Friday, August 31, 2012

Once Upon a Time . . .



   Once upon a time there was a little girl who loved Disney princesses. She collected all of the Princess Barbies and always said "Someday I want to look like Snow White!" Unfortunately for that little girl she couldn't stay in her room and pretend to be a princess all day; she had to go deal with reality. The reality was that people around her were never happy and she couldn't control it...but she could control food. She could hide blocks of cheese under the couch for later. She could eat until SHE decided it was enough. She could have total control over food even if she couldn't control anyone around her. . . . THE END

   It took me about 10 years to realize that there was a problem. The relationship I had with food was unhealthy, but it still took me another 4 years to WANT to find the root of my problem. I know for a lot of people it may seem like a pretty simple thing to do: acknowledge you have a problem. But for the people actually living through it and experiencing it, you know it's not easy to look internally and point the finger at yourself. You can try all you want to blame someone else but at the end of the day you have to take ownership over the situation.

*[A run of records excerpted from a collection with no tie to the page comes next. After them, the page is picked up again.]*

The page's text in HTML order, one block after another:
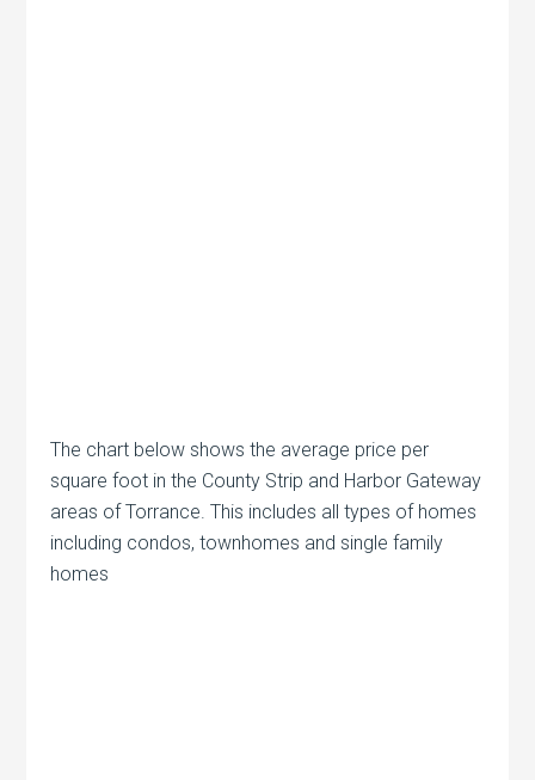
The chart below shows the average price per
square foot in the County Strip and Harbor Gateway
areas of Torrance. This includes all types of homes
including condos, townhomes and single family
homes

   My Grandma never recovered from her divorce from my Grandma...my mother was always hunting down my biological father to pay him child support.... my mom and Grandma just couldn't get along when they lived together... my mom was always stressed out trying to juggle a full time job, night school and raising a child. Life wasn't that peaceful for the people around me, but I couldn't do anything to make it better...I was just a kid. That's most likely when I began my unhealthy relationship with food. I would eat more when it was more apparent that I couldn't control things going on around me.

Disney Princesses don't eat their feelings...neither should I!